In order to acclimatize Bertholdt to these invasive extractions, I suggest getting him used to needle punctures. As preliminary work, you can harvest and store blood from varying sources. When he is used to this, harvest fluids from more uncomfortable regions, namely the abdominal cavity. You can take samples from his stomach, kidneys, liver, gallbladder, bladder, intestines, and even from his peritoneal cavity. Ensure your needle fully punctures the peritoneum during all procedures.
You can gradually expose him to increasing degrees of pain so that when the first spinal tap comes, the puncture itself will be secondary to the rest of the procedure. Like a frog in a pot of heating water that lets itself be boiled, he will be less likely to decline a test when the pain level is familiar to him.

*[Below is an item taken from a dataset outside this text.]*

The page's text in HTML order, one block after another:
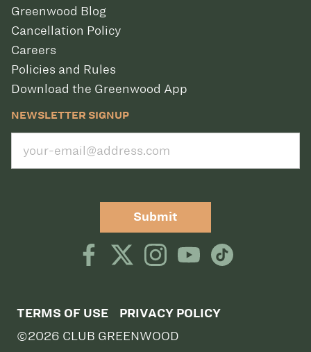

It is your full discretion to decide how quickly you build this up. My advice is not to leave any less than two weeks between the first blood draw and the first spinal tap.
Should you require any further guidance or instructions on how you should approach this, I will be happy to assist you. In the meantime, I have attached a visual guide on how to carry out a spinal tap and an anatomical guide to extracting fluids from the abdominal organs, copied from a few anatomical books I found in our library. Forgive the crudeness; I am no artist.